My Personal Data is Mine: Defining the Legal Contours of Ownership

For data to be recognized as personal property, it must meet three criteria:

1. It must be clearly defined,

2. It must be controllable by the individual, and

3. It must have clear economic value to the individual.

Historically, personal data has been difficult to conceptualize within these terms. Where does your data begin, and where does it end? How can you control something as intangible as information or metadata? These questions have kept the concept of personal data ownership vague at best.

However, AI agents like Paul AI offer a path forward. By storing my data on a private server and maintaining full control over how my AI interacts with others, I’ve established a system where my data is clearly defined, easily controlled, and unquestionably valuable to me.

This represents a critical shift in thinking: your data is no longer an abstract entity floating in the cloud. It becomes a tangible, valuable asset that you own and control within your own personal data cloud.

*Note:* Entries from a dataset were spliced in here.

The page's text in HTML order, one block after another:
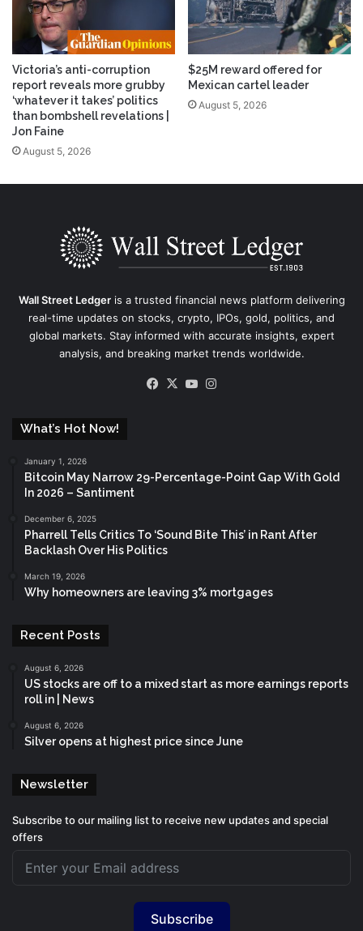
Victoria’s anti-corruption
report reveals more grubby
‘whatever it takes’ politics
than bombshell revelations |
Jon Faine
August 5, 2026
$25M reward offered for
Mexican cartel leader
August 5, 2026
Wall Street Ledgeris a trusted financial news platform delivering
real-time updates on stocks, crypto, IPOs, gold, politics, and
global markets. Stay informed with accurate insights, expert
analysis, and breaking market trends worldwide.
Facebook
X YouTube
What’s Hot Now!
January 1, 2026
Bitcoin May Narrow 29-Percentage-Point Gap With Gold
In 2026 – Santiment
December 6, 2025
Pharrell Tells Critics To ‘Sound Bite This’ in Rant After
Backlash Over His Politics
March 19, 2026
Why homeowners are leaving 3% mortgages
Recent Posts
August 6, 2026
US stocks are off to a mixed start as more earnings reports
roll in | News
August 6, 2026
Silver opens at highest price since June
Newsletter
Subscribe to our mailing list to receive new updates and special
offers
Subscribe
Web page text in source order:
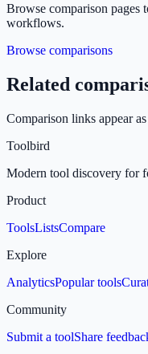
Browse comparison pages
workflows.
Browse comparisons
Related
Comparison links appear
Toolbird
Modern tool discovery for
Product
ToolsListsCompare
Explore
AnalyticsPopular tools
Community
Submit a toolShare
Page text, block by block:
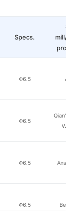
Specs.
mill/
Φ6.5
Φ6.5
Qian'an
Φ6.5
Φ6.5
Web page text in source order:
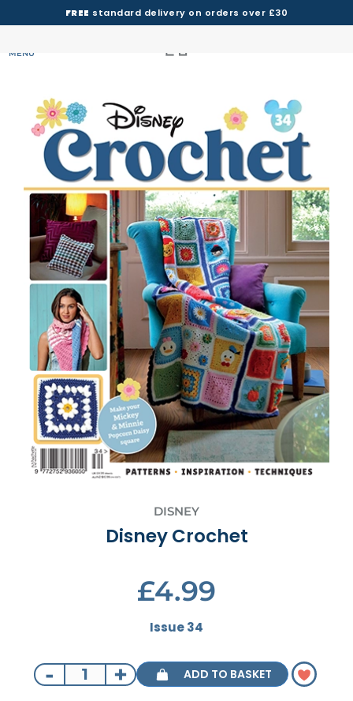
FREE standard delivery on orders over £30
MENU
DISNEY
Disney Crochet
£4.99
Issue 34
- + ADD TO BASKET
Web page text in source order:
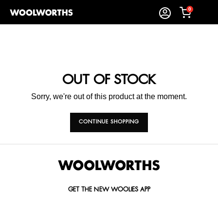
0
OUT OF STOCK
Sorry, we're out of this product at the moment.
CONTINUE SHOPPING
GET THE NEW WOOLIES APP
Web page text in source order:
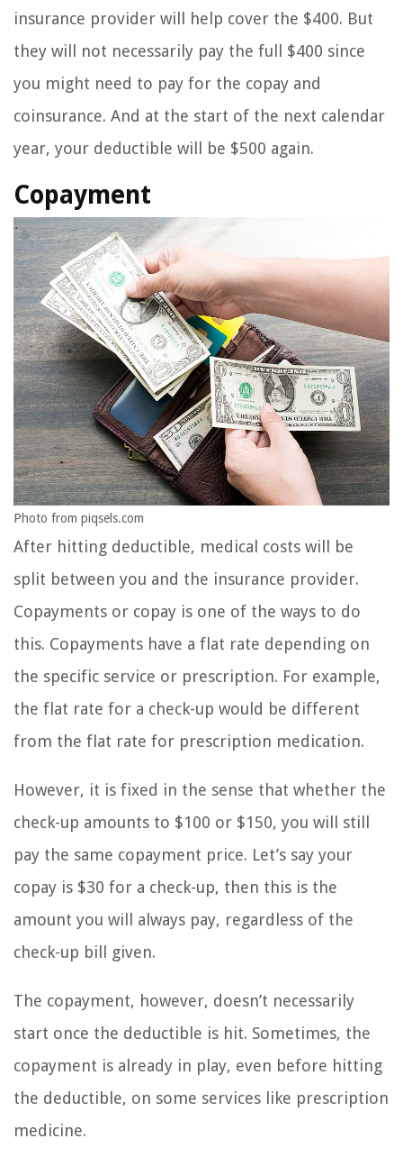
insurance provider will help cover the $400. But
they will not necessarily pay the full $400 since
you might need to pay for the copay and
coinsurance. And at the start of the next calendar
year, your deductible will be $500 again.
Copayment
Photo from piqsels.com
After hitting deductible, medical costs will be
split between you and the insurance provider.
Copayments or copay is one of the ways to do
this. Copayments have a flat rate depending on
the specific service or prescription. For example,
the flat rate for a check-up would be different
from the flat rate for prescription medication.
However, it is fixed in the sense that whether the
check-up amounts to $100 or $150, you will still
pay the same copayment price. Let’s say your
copay is $30 for a check-up, then this is the
amount you will always pay, regardless of the
check-up bill given.
The copayment, however, doesn’t necessarily
start once the deductible is hit. Sometimes, the
copayment is already in play, even before hitting
the deductible, on some services like prescription
medicine.
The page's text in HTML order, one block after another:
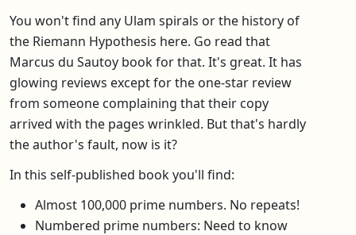
You won't find any Ulam spirals or the history of
the Riemann Hypothesis here. Go read that
Marcus du Sautoy book for that. It's great. It has
glowing reviews except for the one-star review
from someone complaining that their copy
arrived with the pages wrinkled. But that's hardly
the author's fault, now is it?
In this self-published book you'll find:
Almost 100,000 prime numbers. No repeats!
Numbered prime numbers: Need to know

Paths Forward: A New Social Contract with Technology

As we think about the future of AI, data ownership, and personal AI agents, we must consider the new social relationships being formed. These relationships are not just between people but between AI entities as well.

If I program Paul AI to interact with another expert’s AI, who owns the output of that interaction? These are questions we are only beginning to grapple with, but they highlight the need for a new legal and regulatory framework that recognizes personal data as a fundamental part of our identity and digital self.

The future of personal data ownership in the age of AI agents depends on us creating systems where individuals — not corporations — have control. By building AI tools that prioritize personal data ownership and privacy by default, we can ensure that our digital identities remain just that — ours.

In this new world, AI agents like Paul AI won’t just be tools or assistants; they’ll be extensions of ourselves, deeply integrated into our professional and personal lives. And just like we own our physical property, we must own our digital identities and the data that defines them.

🙏Thank you for reading!

🌎 Are you curious to explore more about how AI is transforming education? Wondering what the future of learning and work will look like as AI reshapes these spaces? Then sign up for this newsletter to stay updated on the latest trends and insights!

🔎 If you’d like to chat directly with me about my personal views and experiences in AI and EdTech, feel free to DM me — or even have a conversation with Paul AI, my digital knowledge twin.

💎 And don’t wait — now’s the perfect time to create your own digital twin and experience the future of learning firsthand!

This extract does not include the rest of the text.